[PROVIDED INFORMATION Boundary: Start]
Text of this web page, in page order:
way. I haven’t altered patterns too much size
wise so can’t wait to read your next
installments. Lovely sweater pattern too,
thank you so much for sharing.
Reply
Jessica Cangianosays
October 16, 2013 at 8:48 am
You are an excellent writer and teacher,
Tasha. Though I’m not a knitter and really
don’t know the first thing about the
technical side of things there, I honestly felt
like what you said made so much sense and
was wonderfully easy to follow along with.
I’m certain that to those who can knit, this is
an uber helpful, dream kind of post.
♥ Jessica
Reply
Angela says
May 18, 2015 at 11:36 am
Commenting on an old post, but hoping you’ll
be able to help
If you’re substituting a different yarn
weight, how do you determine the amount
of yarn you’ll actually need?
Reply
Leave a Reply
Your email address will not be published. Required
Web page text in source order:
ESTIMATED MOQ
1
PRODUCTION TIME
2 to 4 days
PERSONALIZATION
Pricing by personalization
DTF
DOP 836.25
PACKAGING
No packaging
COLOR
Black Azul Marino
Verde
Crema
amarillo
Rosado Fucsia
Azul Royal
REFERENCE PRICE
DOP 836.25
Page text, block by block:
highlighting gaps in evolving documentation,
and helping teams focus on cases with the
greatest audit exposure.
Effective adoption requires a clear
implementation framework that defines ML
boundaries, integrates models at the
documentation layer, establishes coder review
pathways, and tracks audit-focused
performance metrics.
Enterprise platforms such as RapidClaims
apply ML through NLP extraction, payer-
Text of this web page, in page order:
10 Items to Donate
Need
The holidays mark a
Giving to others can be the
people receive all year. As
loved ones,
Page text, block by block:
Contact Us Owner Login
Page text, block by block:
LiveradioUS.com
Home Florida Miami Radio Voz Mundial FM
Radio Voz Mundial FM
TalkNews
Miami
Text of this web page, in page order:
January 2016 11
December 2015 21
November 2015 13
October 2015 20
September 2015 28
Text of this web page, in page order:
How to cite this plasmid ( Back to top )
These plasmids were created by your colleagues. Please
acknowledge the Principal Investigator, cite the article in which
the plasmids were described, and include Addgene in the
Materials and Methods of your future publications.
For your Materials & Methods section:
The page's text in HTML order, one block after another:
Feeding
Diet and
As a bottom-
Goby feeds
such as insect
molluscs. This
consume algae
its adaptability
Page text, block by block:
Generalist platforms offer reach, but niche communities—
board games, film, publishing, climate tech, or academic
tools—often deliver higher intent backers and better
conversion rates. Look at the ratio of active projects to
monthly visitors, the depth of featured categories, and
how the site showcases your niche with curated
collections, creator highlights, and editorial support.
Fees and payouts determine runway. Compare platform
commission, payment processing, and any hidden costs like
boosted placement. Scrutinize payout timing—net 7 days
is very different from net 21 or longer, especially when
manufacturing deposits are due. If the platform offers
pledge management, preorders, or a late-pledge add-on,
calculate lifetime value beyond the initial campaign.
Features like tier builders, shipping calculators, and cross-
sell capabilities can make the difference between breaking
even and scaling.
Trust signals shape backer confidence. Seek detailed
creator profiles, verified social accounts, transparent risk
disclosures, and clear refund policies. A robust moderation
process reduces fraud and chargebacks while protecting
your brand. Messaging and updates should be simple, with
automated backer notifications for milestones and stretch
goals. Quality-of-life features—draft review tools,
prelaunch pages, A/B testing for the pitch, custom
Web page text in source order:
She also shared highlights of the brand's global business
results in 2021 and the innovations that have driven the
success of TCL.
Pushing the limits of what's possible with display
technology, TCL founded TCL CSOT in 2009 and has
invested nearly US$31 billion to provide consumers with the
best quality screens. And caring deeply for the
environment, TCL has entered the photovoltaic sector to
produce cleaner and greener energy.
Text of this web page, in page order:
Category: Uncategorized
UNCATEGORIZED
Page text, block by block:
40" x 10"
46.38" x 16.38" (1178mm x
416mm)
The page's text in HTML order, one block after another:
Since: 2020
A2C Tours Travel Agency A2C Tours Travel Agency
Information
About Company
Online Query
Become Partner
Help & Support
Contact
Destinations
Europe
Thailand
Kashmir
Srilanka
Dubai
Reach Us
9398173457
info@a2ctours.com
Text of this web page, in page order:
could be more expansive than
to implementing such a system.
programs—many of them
[PROVIDED INFORMATION Boundary: End]
PROBLEM REQUIREMENTS
Return exactly the leading lines of the listing, stopping after the line in which "don’t know the first thing about the" occurs.

ANSWER AREA
Text of this web page, in page order:
way. I haven’t altered patterns too much size
wise so can’t wait to read your next
installments. Lovely sweater pattern too,
thank you so much for sharing.
Reply
Jessica Cangianosays
October 16, 2013 at 8:48 am
You are an excellent writer and teacher,
Tasha. Though I’m not a knitter and really
don’t know the first thing about the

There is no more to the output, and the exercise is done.